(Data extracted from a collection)
..............................
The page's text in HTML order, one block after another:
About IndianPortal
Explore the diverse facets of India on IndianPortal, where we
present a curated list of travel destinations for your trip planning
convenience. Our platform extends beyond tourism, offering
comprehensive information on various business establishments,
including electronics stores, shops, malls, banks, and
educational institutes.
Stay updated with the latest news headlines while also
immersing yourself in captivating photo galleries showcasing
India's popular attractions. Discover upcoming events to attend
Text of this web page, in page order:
..............................
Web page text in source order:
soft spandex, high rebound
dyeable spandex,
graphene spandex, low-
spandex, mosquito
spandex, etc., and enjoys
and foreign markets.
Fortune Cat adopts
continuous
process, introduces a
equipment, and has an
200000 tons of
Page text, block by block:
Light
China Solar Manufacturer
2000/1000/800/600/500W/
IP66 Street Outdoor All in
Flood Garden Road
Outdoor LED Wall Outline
..............................
- **What to produce**
Beginning at the line with "The page's text" and stopping after the line with "Text of this", please write out every line of the data above exactly and nothing else.

- **Solution to the exercise**
The page's text in HTML order, one block after another:
About IndianPortal
Explore the diverse facets of India on IndianPortal, where we
present a curated list of travel destinations for your trip planning
convenience. Our platform extends beyond tourism, offering
comprehensive information on various business establishments,
including electronics stores, shops, malls, banks, and
educational institutes.
Stay updated with the latest news headlines while also
immersing yourself in captivating photo galleries showcasing
India's popular attractions. Discover upcoming events to attend
Text of this web page, in page order:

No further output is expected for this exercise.